Michael estava se preparando para mais um daqueles eventos, porém, dessa vez, a gente não poderia ir com ele. Eu estava a pouco de protestar, mas ele tinha bons argumentos. De qualquer forma, foda-se, poucas daquelas celebrações eram realmente importantes pra carreira do A-ha. Paul, Magne e eu estávamos ensaiando algumas das nossas músicas no último andar, num espaço cedido por Michael, quando ele apareceu abotoando o casaco brilhoso que usaria.
— Desculpe interromper, vocês estão indo muito bem — ele olhou pra mim. — Morten, tem um tempo?
Eu o segui para fora da sala. Paramos nos corredores, um pouco longe da porta.
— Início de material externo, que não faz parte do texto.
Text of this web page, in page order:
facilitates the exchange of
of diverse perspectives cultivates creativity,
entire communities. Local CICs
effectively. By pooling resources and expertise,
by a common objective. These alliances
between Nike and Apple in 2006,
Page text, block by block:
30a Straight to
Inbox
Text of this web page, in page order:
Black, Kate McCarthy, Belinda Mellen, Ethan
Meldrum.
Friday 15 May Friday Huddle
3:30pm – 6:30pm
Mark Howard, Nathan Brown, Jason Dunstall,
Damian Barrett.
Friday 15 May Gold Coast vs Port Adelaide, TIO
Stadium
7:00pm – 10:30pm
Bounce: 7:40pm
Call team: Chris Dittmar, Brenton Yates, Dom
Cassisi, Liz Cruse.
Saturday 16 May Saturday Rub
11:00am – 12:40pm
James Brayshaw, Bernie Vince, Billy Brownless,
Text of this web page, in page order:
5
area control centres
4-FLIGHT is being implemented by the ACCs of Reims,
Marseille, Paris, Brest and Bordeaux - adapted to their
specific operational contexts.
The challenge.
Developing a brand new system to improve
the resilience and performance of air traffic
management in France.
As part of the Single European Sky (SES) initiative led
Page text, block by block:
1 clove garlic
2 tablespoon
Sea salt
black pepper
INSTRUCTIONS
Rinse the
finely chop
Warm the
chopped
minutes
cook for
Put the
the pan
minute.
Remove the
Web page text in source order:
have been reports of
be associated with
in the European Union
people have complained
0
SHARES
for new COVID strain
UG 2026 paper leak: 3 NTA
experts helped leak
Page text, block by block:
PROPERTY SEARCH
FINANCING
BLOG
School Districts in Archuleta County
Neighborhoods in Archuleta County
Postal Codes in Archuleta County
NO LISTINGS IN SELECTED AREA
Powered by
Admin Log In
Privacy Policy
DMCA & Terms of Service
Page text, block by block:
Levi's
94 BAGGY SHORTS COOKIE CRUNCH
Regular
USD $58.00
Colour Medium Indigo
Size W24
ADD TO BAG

Eu me encostei na parede e joguei o meu olhar perdido na direção dele.
— O que foi?
Sorri muito fracamente.
— Mais um evento que a gente não vai junto…
Ele suspirou.
— Oh, boy… sim, é verdade, os convidados são estritamente selecionados, e… bom… Desculpa…
— Me diz uma coisa… — levei as mãos aos bolsos e relaxei os ombros — isso não é porque eu sou branco… é?
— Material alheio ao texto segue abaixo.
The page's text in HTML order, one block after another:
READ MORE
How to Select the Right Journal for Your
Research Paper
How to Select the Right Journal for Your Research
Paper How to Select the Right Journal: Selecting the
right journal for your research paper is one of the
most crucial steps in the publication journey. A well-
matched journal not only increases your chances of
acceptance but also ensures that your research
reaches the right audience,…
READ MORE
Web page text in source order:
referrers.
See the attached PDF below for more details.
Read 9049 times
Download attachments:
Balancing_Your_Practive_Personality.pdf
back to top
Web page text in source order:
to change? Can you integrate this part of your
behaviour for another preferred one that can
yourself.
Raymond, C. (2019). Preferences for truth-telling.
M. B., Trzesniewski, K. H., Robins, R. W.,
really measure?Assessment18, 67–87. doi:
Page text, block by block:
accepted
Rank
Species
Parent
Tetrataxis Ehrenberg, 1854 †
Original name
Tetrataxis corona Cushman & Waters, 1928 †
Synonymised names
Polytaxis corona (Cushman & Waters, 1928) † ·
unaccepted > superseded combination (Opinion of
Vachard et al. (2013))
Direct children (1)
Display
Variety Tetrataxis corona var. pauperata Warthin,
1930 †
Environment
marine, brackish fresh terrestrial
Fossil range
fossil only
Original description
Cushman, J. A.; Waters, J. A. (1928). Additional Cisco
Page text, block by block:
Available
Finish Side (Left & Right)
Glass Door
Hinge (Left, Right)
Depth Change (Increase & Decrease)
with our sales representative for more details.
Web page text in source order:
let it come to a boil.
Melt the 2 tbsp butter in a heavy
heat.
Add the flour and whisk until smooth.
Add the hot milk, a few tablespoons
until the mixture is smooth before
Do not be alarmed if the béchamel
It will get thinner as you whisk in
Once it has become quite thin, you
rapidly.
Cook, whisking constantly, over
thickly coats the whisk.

Ele desviou o olhar do meu e umedeceu os lábios. Bingo!
— Tá bom, já entendi. Convenção exclusiva da Black Radio…
— Não seja bobo, não é isso. É um evento mais reservado, não consegui encaixar vocês. Mas eu prometo que vou compensar…
— Ei… — eu sorri — Mesmo que seja isso, tá tudo bem. Eu gosto de um cara, que por acaso é negro, e eu só queria estar com ele durante o dia, mas tá tudo bem, eu respeito essas coisas.
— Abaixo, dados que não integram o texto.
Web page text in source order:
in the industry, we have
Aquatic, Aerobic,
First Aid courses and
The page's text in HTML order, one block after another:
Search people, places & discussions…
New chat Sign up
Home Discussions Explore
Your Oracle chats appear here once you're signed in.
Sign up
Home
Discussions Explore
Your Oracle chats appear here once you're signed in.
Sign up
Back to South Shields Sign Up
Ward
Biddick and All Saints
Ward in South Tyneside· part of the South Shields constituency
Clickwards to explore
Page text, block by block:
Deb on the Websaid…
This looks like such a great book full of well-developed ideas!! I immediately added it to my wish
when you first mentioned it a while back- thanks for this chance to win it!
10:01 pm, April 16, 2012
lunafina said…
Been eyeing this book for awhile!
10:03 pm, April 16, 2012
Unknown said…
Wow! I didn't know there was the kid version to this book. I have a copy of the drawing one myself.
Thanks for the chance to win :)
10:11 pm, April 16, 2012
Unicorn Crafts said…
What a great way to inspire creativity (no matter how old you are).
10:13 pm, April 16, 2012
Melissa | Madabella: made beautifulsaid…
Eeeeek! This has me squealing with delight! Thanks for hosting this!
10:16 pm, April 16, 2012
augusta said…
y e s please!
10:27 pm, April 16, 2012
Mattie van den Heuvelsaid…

Ele suspirou novamente, parecia um pouco envergonhado. Eu sinceramente não estava chateado, e eu queria que ele soubesse disso.
— Desculpa... eu prometo que vou compensar.
— Vai compensar saindo comigo. Lembra do que você disse mês passado?
— Lembro. Eu prometo. Podemos sair dia dez, acho que não vou fazer nada nesse dia.
— Feito…
Levei as mãos até sua cintura e o puxei pra perto. Michael também levou as mãos à minha, aproximou os lábios do meu pescoço e estava pronto pra dar aquele beijinho rápido, mas a dona Remy chegou naquele momento. Ele foi o primeiro a perceber, porque me empurrou com tanta força que eu meti as costas na parede!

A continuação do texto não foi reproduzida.